Securitisation is the process of transforming one asset or a group of assets into tradable assets or “securities”.
Often it involves a financial transaction in which various types of underlying securities, such as debt obligations, private equity assets, or real estate investments which generate receivable income, are pooled and thereafter securities representing interests in the pool are issued and are available to investors, thus creating liquidity. Securities backed by general types of receivable income are called asset-backed securities (ABS).

How does the Securitisation work?

A pool of assets (financial or not) is transferred from an originator to a segregated cell of the securitisation company. The Securitisation Cell Company finances the acquisition of these assets by the issuance of securities, whose interest and principal payments depend on and are backed by the assets transferred.
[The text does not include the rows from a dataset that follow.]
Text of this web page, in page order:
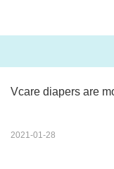
Vcare diapers are
2021-01-28
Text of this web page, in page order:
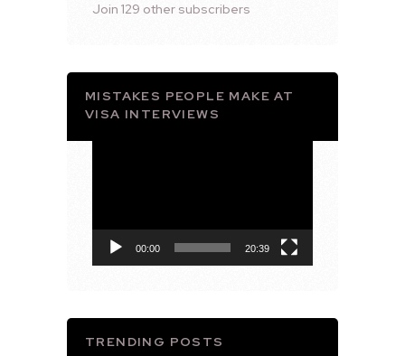
Join 129 other subscribers
MISTAKES PEOPLE MAKE AT
VISA INTERVIEWS
00:00 20:39
TRENDING POSTS
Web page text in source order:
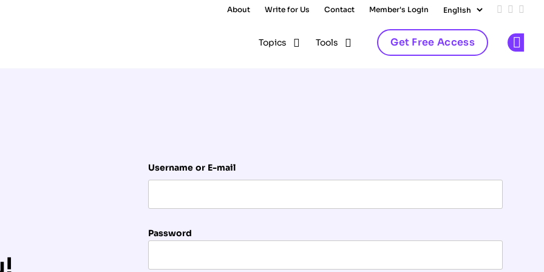
About Write for Us Contact Member's Login Add us
Follow
Topics Tools Get Free Access
Username or E-mail
Password
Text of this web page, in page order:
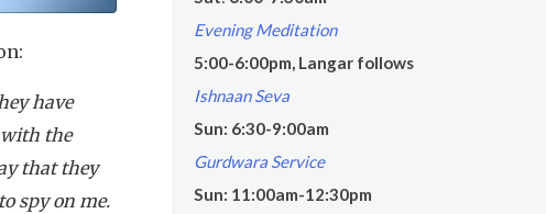
have
with the
that they
spy on me.
Evening Meditation
5:00-6:00pm, Langar follows
Ishnaan Seva
Sun: 6:30-9:00am
Gurdwara Service
Sun: 11:00am-12:30pm
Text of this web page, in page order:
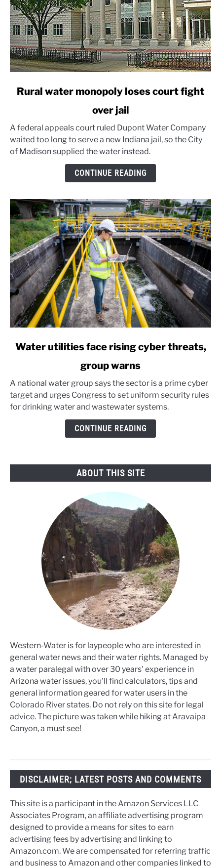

What types of assets can be securitised?

There are no restrictions on the type of securitisation assets. By definition, the Act includes any asset, whether existing or future, whether movable or immovable, and whether tangible or intangible, wheter generating cash flows or not . Securities issued by Arkadia may be listed on a regulated market, whether in Malta or outside.

Securitisation Cell Companies (“SCC”)

An SCC is a single legal entity that can establish one or more segregated cells for the purpose of entering into a securitisation transaction.
The above regulations allow for the launch of multiple securitisation transactions without any risk of contamination between different set of creditors/investors, by allowing for the segregation of different assets and risk instruments within a single securitisation vehicle. Maltese law states that the assets and liabilities attributable to a particular cell constitute a separate patrimony of the securitisation cell company. Maltese securitisation vehicles can be used to structure various forms of securitisation transactions, including synthetic risk transfer securitisation, insurance-linked securities transactions as catastrophe bond, real estate securitisation transactions, private equity, trade and credit card receivables, lease and payments for aircraft and ships, insurance risk and royalties from intellectual properties and other types of financial and non-financial assets. An SCC can have multiple originators provided that there is only one originator of securitisation assets for each cell. Each cell can have a different base currency. The SCC Regulations expressly provide that each cell constitutes a separate patrimony of the SCC and that the assets attributable to a cell will only be available to the creditors of that cell and not to the creditors of any other cell or non-cellular creditors. Any proceedings against a cell (and any provisional administrator or liquidator appointed in respect of the SCC) will, in accordance with the SCC Regulations, be required to respect the status of each cell as a segregated patrimony that is separated from the assets and liabilities of the other cells and the SCC itself.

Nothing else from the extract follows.